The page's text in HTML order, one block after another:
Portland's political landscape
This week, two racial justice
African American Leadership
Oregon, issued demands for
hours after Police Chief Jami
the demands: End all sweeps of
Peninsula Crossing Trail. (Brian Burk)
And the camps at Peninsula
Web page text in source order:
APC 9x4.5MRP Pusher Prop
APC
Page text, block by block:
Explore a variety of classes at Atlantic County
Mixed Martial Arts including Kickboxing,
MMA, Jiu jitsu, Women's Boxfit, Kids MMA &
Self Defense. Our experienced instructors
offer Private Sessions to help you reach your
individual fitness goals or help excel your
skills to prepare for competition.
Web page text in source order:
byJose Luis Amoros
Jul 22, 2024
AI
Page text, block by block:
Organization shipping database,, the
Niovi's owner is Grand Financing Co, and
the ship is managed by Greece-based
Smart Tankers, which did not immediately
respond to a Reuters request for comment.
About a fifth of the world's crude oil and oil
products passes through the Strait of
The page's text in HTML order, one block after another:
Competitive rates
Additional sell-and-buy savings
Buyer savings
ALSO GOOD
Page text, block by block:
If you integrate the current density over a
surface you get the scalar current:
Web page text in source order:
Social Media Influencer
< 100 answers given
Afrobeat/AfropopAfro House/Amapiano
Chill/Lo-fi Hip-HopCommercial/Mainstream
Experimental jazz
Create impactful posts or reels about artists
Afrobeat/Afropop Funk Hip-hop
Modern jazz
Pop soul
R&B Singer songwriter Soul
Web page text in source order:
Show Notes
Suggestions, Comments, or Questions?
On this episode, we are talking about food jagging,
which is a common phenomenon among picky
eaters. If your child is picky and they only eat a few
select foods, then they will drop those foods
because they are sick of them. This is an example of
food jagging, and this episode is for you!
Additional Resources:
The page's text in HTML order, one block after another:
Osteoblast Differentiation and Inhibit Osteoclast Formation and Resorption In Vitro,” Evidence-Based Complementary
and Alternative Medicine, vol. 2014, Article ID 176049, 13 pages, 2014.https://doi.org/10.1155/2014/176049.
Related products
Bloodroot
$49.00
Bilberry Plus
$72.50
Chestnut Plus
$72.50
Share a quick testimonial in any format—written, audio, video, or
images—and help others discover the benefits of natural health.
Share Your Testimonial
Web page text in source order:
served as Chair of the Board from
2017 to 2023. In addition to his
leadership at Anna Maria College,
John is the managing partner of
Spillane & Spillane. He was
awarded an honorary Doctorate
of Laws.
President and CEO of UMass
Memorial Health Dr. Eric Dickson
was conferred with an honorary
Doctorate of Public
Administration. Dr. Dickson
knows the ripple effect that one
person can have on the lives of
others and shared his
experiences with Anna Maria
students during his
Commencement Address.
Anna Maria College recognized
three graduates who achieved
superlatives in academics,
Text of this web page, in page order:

☆ ☆ ☆ ☆ ☆ ☆ ☆

INSTRUCTIONS TO FOLLOW
Above are the records; copy all of them exactly.

FINISHED TASK
The page's text in HTML order, one block after another:
Portland's political landscape
This week, two racial justice
African American Leadership
Oregon, issued demands for
hours after Police Chief Jami
the demands: End all sweeps of
Peninsula Crossing Trail. (Brian Burk)
And the camps at Peninsula
Web page text in source order:
APC 9x4.5MRP Pusher Prop
APC
Page text, block by block:
Explore a variety of classes at Atlantic County
Mixed Martial Arts including Kickboxing,
MMA, Jiu jitsu, Women's Boxfit, Kids MMA &
Self Defense. Our experienced instructors
offer Private Sessions to help you reach your
individual fitness goals or help excel your
skills to prepare for competition.
Web page text in source order:
byJose Luis Amoros
Jul 22, 2024
AI
Page text, block by block:
Organization shipping database,, the
Niovi's owner is Grand Financing Co, and
the ship is managed by Greece-based
Smart Tankers, which did not immediately
respond to a Reuters request for comment.
About a fifth of the world's crude oil and oil
products passes through the Strait of
The page's text in HTML order, one block after another:
Competitive rates
Additional sell-and-buy savings
Buyer savings
ALSO GOOD
Page text, block by block:
If you integrate the current density over a
surface you get the scalar current:
Web page text in source order:
Social Media Influencer
< 100 answers given
Afrobeat/AfropopAfro House/Amapiano
Chill/Lo-fi Hip-HopCommercial/Mainstream
Experimental jazz
Create impactful posts or reels about artists
Afrobeat/Afropop Funk Hip-hop
Modern jazz
Pop soul
R&B Singer songwriter Soul
Web page text in source order:
Show Notes
Suggestions, Comments, or Questions?
On this episode, we are talking about food jagging,
which is a common phenomenon among picky
eaters. If your child is picky and they only eat a few
select foods, then they will drop those foods
because they are sick of them. This is an example of
food jagging, and this episode is for you!
Additional Resources:
The page's text in HTML order, one block after another:
Osteoblast Differentiation and Inhibit Osteoclast Formation and Resorption In Vitro,” Evidence-Based Complementary
and Alternative Medicine, vol. 2014, Article ID 176049, 13 pages, 2014.https://doi.org/10.1155/2014/176049.
Related products
Bloodroot
$49.00
Bilberry Plus
$72.50
Chestnut Plus
$72.50
Share a quick testimonial in any format—written, audio, video, or
images—and help others discover the benefits of natural health.
Share Your Testimonial
Web page text in source order:
served as Chair of the Board from
2017 to 2023. In addition to his
leadership at Anna Maria College,
John is the managing partner of
Spillane & Spillane. He was
awarded an honorary Doctorate
of Laws.
President and CEO of UMass
Memorial Health Dr. Eric Dickson
was conferred with an honorary
Doctorate of Public
Administration. Dr. Dickson
knows the ripple effect that one
person can have on the lives of
others and shared his
experiences with Anna Maria
students during his
Commencement Address.
Anna Maria College recognized
three graduates who achieved
superlatives in academics,
Text of this web page, in page order:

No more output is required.